* _Exercise goal_: Print the lines that run from the line with "Deeded Access No" to the line with "At Lower Prices", keeping both end lines, exactly as they appear in the entries below, and nothing else.

* _Source data_:
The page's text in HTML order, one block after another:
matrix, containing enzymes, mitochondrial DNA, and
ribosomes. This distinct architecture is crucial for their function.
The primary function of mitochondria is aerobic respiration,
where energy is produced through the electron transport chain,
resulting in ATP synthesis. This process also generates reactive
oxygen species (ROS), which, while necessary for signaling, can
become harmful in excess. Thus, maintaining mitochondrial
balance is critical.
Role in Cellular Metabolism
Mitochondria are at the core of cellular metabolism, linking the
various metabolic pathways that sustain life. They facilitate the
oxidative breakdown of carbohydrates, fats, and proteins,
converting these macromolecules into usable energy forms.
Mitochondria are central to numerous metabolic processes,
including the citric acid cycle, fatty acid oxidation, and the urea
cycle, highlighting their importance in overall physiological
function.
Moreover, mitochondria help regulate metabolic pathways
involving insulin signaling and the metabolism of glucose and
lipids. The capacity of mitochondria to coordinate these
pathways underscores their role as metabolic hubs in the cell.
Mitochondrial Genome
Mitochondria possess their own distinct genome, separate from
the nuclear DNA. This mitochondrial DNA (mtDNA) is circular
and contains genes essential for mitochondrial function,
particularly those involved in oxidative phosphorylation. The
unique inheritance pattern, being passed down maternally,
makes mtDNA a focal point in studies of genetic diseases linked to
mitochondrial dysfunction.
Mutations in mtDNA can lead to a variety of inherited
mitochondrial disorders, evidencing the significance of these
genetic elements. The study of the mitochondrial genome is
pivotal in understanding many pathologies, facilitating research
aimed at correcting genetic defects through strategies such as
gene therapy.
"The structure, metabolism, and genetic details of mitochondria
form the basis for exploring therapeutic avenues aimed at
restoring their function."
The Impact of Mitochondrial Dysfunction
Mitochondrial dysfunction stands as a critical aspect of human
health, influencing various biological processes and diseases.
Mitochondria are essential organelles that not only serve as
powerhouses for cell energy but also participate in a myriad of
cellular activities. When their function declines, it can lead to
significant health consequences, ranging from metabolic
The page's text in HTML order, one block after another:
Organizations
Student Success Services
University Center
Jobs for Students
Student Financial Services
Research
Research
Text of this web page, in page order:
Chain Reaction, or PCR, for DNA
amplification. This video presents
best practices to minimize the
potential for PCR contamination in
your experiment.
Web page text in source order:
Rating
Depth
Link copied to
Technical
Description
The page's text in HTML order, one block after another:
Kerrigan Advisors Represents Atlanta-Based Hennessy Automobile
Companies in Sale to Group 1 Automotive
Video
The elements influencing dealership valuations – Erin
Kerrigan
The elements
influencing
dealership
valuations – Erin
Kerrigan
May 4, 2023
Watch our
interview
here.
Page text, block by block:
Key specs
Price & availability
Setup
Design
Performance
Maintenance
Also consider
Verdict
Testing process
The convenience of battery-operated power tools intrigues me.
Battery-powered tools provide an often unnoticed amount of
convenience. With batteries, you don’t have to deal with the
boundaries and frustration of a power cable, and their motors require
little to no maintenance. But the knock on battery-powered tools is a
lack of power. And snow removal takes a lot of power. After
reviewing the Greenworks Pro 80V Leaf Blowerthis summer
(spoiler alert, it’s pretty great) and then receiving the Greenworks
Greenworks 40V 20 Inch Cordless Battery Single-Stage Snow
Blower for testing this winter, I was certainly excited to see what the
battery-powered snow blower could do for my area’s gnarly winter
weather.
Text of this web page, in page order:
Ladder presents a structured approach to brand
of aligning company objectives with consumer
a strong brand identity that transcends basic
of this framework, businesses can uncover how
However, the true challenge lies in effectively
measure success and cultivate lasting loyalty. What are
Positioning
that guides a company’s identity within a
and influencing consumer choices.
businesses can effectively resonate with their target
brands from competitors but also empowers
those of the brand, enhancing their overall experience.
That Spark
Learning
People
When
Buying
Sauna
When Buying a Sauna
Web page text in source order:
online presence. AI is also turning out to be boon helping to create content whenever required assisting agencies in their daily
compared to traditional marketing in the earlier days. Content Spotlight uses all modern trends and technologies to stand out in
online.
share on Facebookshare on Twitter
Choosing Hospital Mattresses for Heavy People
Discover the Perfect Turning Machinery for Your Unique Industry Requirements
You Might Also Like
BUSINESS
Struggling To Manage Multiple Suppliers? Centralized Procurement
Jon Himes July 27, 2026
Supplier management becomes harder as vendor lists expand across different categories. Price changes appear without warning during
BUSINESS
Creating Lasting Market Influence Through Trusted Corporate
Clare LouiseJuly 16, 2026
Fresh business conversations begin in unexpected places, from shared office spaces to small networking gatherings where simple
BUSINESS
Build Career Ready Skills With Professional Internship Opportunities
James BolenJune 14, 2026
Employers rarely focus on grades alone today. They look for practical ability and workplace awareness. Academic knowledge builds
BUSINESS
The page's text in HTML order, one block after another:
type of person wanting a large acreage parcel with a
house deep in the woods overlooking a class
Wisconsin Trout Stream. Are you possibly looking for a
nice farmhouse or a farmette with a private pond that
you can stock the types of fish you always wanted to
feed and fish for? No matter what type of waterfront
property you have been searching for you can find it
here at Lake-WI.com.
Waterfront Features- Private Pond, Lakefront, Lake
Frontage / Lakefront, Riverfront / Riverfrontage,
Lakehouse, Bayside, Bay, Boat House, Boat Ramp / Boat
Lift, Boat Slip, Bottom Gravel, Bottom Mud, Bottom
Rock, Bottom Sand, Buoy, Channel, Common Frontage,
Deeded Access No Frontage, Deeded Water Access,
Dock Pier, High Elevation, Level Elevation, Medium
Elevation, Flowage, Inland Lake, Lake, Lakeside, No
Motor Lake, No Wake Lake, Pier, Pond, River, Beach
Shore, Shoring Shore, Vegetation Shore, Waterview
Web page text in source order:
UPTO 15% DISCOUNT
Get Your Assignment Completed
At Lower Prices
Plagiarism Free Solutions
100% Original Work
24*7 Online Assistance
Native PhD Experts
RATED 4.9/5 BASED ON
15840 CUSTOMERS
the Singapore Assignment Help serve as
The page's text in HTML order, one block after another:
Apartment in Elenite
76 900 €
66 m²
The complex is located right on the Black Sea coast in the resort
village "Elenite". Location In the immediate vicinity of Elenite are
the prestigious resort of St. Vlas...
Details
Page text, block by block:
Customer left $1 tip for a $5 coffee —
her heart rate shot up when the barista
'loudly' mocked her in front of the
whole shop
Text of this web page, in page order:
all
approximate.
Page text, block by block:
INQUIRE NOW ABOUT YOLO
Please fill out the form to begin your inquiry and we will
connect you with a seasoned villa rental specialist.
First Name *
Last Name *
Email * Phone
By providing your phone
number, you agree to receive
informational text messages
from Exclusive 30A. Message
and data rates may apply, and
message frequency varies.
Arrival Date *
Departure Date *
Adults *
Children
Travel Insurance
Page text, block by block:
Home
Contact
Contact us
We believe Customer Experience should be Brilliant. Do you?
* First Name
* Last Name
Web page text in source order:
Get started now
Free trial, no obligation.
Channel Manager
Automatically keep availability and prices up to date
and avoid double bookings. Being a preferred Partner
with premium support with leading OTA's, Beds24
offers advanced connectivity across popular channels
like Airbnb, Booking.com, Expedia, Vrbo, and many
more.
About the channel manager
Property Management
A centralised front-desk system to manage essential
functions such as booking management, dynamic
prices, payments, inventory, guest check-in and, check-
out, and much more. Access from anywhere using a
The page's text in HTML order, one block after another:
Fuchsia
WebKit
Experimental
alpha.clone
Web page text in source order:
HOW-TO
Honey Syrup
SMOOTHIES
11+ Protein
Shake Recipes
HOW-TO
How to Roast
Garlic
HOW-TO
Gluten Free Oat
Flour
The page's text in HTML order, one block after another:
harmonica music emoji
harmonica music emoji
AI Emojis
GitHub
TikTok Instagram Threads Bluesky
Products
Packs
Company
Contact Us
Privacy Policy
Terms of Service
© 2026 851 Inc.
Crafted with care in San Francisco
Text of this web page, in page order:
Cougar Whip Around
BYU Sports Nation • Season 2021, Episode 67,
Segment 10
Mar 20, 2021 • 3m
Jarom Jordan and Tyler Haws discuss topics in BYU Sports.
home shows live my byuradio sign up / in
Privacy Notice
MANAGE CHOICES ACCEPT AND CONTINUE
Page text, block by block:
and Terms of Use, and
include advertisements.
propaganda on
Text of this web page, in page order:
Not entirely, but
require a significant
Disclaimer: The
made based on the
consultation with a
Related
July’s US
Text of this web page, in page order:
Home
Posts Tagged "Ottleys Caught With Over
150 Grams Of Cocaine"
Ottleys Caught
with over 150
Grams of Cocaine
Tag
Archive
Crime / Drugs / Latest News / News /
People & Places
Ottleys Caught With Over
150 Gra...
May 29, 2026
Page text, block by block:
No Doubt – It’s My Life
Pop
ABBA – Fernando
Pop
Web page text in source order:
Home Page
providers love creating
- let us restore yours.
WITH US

* _Problem solution_:
Deeded Access No Frontage, Deeded Water Access,
Dock Pier, High Elevation, Level Elevation, Medium
Elevation, Flowage, Inland Lake, Lake, Lakeside, No
Motor Lake, No Wake Lake, Pier, Pond, River, Beach
Shore, Shoring Shore, Vegetation Shore, Waterview
Web page text in source order:
UPTO 15% DISCOUNT
Get Your Assignment Completed
At Lower Prices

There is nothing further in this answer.